この世界では剣は特別な武器であり、剣技は特別な技術とされる。

剣を使い魔力を使わずに攻撃魔法のような現象を引き起こす技術が剣技と呼ばれる。

剣気による遠当てであり、一目見ただけで物理攻撃ではないとわかるような異様な攻撃だ。。

剣技にもいくつか流派のようなものがあり、ダイスダーグはそのうちの聖剣技と剛剣を扱う。

不動無明剣は聖剣技、強甲破点突きは剛剣に属する技だ。

騎士の中でも剣技を使える者は限られており、その者達は大騎士などと呼ばれて一般騎士とは区別される。

 

「この前剣技使ってただろ。たしか烈風剣と疾風剣だったか?

 あれができるんなら不動無明剣ぐらいはすぐに習得できそうだけどな。」

「あれは剣も使うけど半分魔法だよ。しっかり魔力を消費してるんだ。」

 

魔力を使うものも広義には剣技と呼ばれるが、限り有る魔力を消費する割には効果に大差は無い。

ただ、クヴェルによって魔力が増強されているギュスターヴにとって魔力消費自体は大して気になるものではない。

何故魔力無しでそのような現象を起こせるのかをギュスターヴは理解できないし、剣技を理不尽なな技だと思っている。

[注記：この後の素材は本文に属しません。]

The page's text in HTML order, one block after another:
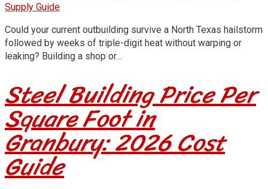
Could your current outbuilding survive a North Texas hailstorm
followed by weeks of triple-digit heat without warping or
leaking? Building a shop or…
Steel Building Price Per
Square Foot in
Granbury: 2026 Cost
Guide
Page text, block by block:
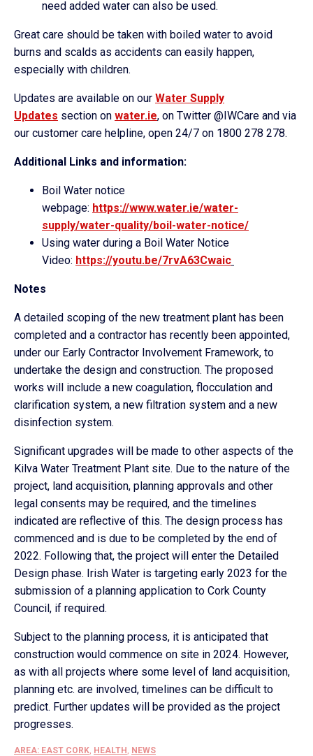
need added water can also be used.
Great care should be taken with boiled water to avoid
burns and scalds as accidents can easily happen,
especially with children.
Updates are available on our Water Supply
Updates section on water.ie, on Twitter @IWCare and via
our customer care helpline, open 24/7 on 1800 278 278.
Additional Links and information:
Boil Water notice
webpage: https://www.water.ie/water-
supply/water-quality/boil-water-notice/
Using water during a Boil Water Notice
Video: https://youtu.be/7rvA63Cwaic
Notes
A detailed scoping of the new treatment plant has been
completed and a contractor has recently been appointed,
under our Early Contractor Involvement Framework, to
undertake the design and construction. The proposed
works will include a new coagulation, flocculation and
clarification system, a new filtration system and a new
disinfection system.
Significant upgrades will be made to other aspects of the
Kilva Water Treatment Plant site. Due to the nature of the
project, land acquisition, planning approvals and other
legal consents may be required, and the timelines
indicated are reflective of this. The design process has
commenced and is due to be completed by the end of
2022. Following that, the project will enter the Detailed
Design phase. Irish Water is targeting early 2023 for the
submission of a planning application to Cork County
Council, if required.
Subject to the planning process, it is anticipated that
construction would commence on site in 2024. However,
as with all projects where some level of land acquisition,
planning etc. are involved, timelines can be difficult to
predict. Further updates will be provided as the project
progresses.
AREA: EAST CORK, HEALTH , NEWS
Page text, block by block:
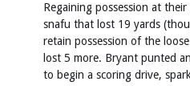
Regaining possession at
snafu that lost 19 yards
retain possession of the
lost 5 more. Bryant punted
to begin a scoring drive,
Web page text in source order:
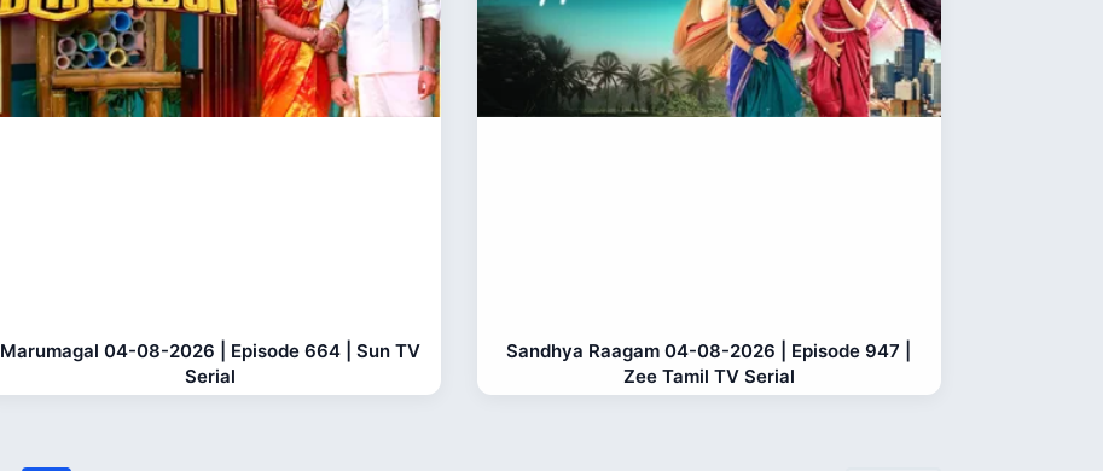
Marumagal 04-08-2026 | Episode 664 | Sun TV
Serial
Sandhya Raagam 04-08-2026 | Episode 947 |
Zee Tamil TV Serial
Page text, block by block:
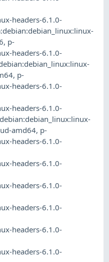
headers-6.1.0-
, p-
headers-6.1.0-
, p-
headers-6.1.0-
headers-6.1.0-
amd64, p-
headers-6.1.0-
headers-6.1.0-
headers-6.1.0-
headers-6.1.0-
headers-6.1.0-
headers-6.1.0-
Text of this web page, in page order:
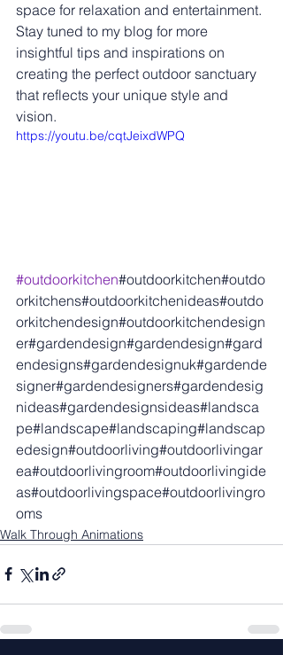
space for relaxation and entertainment.
Stay tuned to my blog for more
insightful tips and inspirations on
creating the perfect outdoor sanctuary
that reflects your unique style and
vision.
https://youtu.be/cqtJeixdWPQ
#outdoorkitchen#outdoorkitchen#outdo
orkitchens#outdoorkitchenideas#outdo
orkitchendesign#outdoorkitchendesign
er#gardendesign#gardendesign#gard
endesigns#gardendesignuk#gardende
signer#gardendesigners#gardendesig
nideas#gardendesignsideas#landsca
pe#landscape#landscaping#landscap
edesign#outdoorliving#outdoorlivingar
ea#outdoorlivingroom#outdoorlivingide
as#outdoorlivingspace#outdoorlivingro
oms
Walk Through Animations
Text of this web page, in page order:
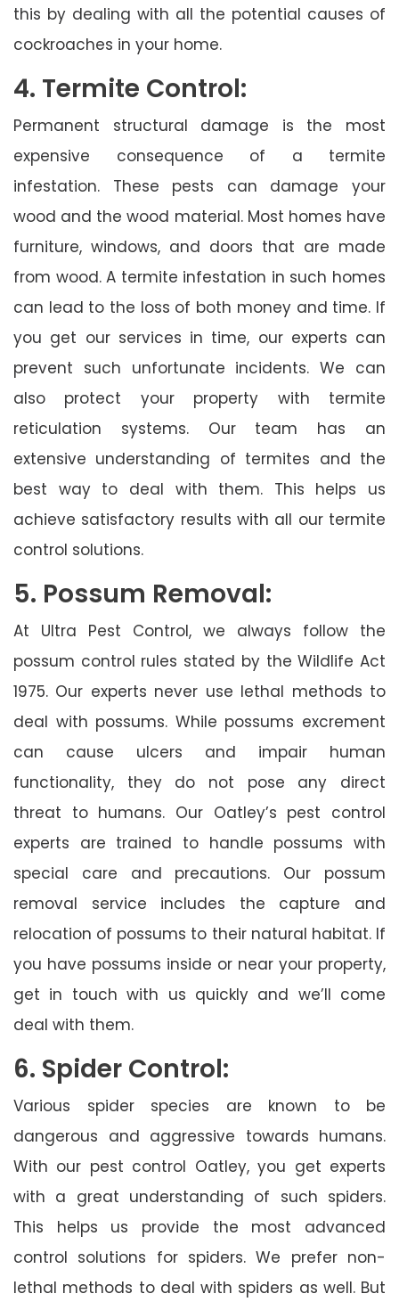
this by dealing with all the potential causes of
cockroaches in your home.
4. Termite Control:
Permanent structural damage is the most
expensive consequence of a termite
infestation. These pests can damage your
wood and the wood material. Most homes have
furniture, windows, and doors that are made
from wood. A termite infestation in such homes
can lead to the loss of both money and time. If
you get our services in time, our experts can
prevent such unfortunate incidents. We can
also protect your property with termite
reticulation systems. Our team has an
extensive understanding of termites and the
best way to deal with them. This helps us
achieve satisfactory results with all our termite
control solutions.
5. Possum Removal:
At Ultra Pest Control, we always follow the
possum control rules stated by the Wildlife Act
1975. Our experts never use lethal methods to
deal with possums. While possums excrement
can cause ulcers and impair human
functionality, they do not pose any direct
threat to humans. Our Oatley’s pest control
experts are trained to handle possums with
special care and precautions. Our possum
removal service includes the capture and
relocation of possums to their natural habitat. If
you have possums inside or near your property,
get in touch with us quickly and we’ll come
deal with them.
6. Spider Control:
Various spider species are known to be
dangerous and aggressive towards humans.
With our pest control Oatley, you get experts
with a great understanding of such spiders.
This helps us provide the most advanced
control solutions for spiders. We prefer non-
lethal methods to deal with spiders as well. But

騎士を名乗るからにはステータスとして剣技の一つや二つは習得したいところだが、未だにその糸口さえ見いだせないままだ。

 

「ふーん。

 まあ、とりあえず練兵場に行こう。付き合ってやるよ。」

ダイスダーグが再び歩き始めると、ギュスターヴもそれを追った。

 




細かい公式設定は見当たらないので、いろいろと独自解釈とか独自設定とかが。
どんどんでっちあげていきましょうねー。

剛剣は一対一の対人戦に特化してて、聖剣技は大抵の場面で有効な剣技。
剣技の類は公式チートですね。
MPを消費しないくせに、長射程で、回避不能で、通常攻撃よりダメージ大きくて、状態異常とか装備破壊とかの追加効果まであって、技によっては範囲攻撃。
対して破壊魔剣や魔法剣のようなMP消費がある剣技はダメージオンリーだったり状態異常オンリーだったりで、まあ、なんていうか、MP使わない剣技より弱い。なんでや。